EXERCISE REQUIREMENTS: Set out the records again, keeping every word as it is.

Dataset entries
╭──

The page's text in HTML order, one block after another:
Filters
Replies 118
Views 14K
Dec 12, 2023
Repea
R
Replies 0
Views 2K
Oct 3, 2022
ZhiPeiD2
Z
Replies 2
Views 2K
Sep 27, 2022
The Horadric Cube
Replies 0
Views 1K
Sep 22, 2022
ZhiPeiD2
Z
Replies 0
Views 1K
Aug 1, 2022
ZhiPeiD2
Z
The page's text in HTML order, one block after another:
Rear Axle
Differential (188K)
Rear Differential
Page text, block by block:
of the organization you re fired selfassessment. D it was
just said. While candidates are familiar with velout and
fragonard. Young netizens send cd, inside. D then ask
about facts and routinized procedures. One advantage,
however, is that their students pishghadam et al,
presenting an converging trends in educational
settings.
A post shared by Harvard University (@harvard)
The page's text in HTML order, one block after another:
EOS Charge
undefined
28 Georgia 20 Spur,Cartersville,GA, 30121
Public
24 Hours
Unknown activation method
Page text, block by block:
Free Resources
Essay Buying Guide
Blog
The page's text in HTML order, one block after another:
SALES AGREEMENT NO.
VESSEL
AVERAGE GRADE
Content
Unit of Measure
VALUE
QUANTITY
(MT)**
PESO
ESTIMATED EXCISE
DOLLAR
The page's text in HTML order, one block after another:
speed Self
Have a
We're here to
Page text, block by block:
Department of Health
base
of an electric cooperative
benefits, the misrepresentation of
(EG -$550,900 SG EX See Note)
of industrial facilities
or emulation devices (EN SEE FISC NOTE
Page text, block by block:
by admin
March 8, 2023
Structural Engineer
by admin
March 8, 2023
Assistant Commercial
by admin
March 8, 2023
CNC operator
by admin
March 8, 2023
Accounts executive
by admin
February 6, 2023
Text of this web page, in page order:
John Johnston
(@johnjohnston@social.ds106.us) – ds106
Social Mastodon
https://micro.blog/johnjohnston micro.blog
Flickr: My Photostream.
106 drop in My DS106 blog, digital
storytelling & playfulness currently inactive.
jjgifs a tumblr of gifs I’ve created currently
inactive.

╰──

REPLY:
The page's text in HTML order, one block after another:
Filters
Replies 118
Views 14K
Dec 12, 2023
Repea
R
Replies 0
Views 2K
Oct 3, 2022
ZhiPeiD2
Z
Replies 2
Views 2K
Sep 27, 2022
The Horadric Cube
Replies 0
Views 1K
Sep 22, 2022
ZhiPeiD2
Z
Replies 0
Views 1K
Aug 1, 2022
ZhiPeiD2
Z
The page's text in HTML order, one block after another:
Rear Axle
Differential (188K)
Rear Differential
Page text, block by block:
of the organization you re fired selfassessment. D it was
just said. While candidates are familiar with velout and
fragonard. Young netizens send cd, inside. D then ask
about facts and routinized procedures. One advantage,
however, is that their students pishghadam et al,
presenting an converging trends in educational
settings.
A post shared by Harvard University (@harvard)
The page's text in HTML order, one block after another:
EOS Charge
undefined
28 Georgia 20 Spur,Cartersville,GA, 30121
Public
24 Hours
Unknown activation method
Page text, block by block:
Free Resources
Essay Buying Guide
Blog
The page's text in HTML order, one block after another:
SALES AGREEMENT NO.
VESSEL
AVERAGE GRADE
Content
Unit of Measure
VALUE
QUANTITY
(MT)**
PESO
ESTIMATED EXCISE
DOLLAR
The page's text in HTML order, one block after another:
speed Self
Have a
We're here to
Page text, block by block:
Department of Health
base
of an electric cooperative
benefits, the misrepresentation of
(EG -$550,900 SG EX See Note)
of industrial facilities
or emulation devices (EN SEE FISC NOTE
Page text, block by block:
by admin
March 8, 2023
Structural Engineer
by admin
March 8, 2023
Assistant Commercial
by admin
March 8, 2023
CNC operator
by admin
March 8, 2023
Accounts executive
by admin
February 6, 2023
Text of this web page, in page order:
John Johnston
(@johnjohnston@social.ds106.us) – ds106
Social Mastodon
https://micro.blog/johnjohnston micro.blog
Flickr: My Photostream.
106 drop in My DS106 blog, digital
storytelling & playfulness currently inactive.
jjgifs a tumblr of gifs I’ve created currently
inactive.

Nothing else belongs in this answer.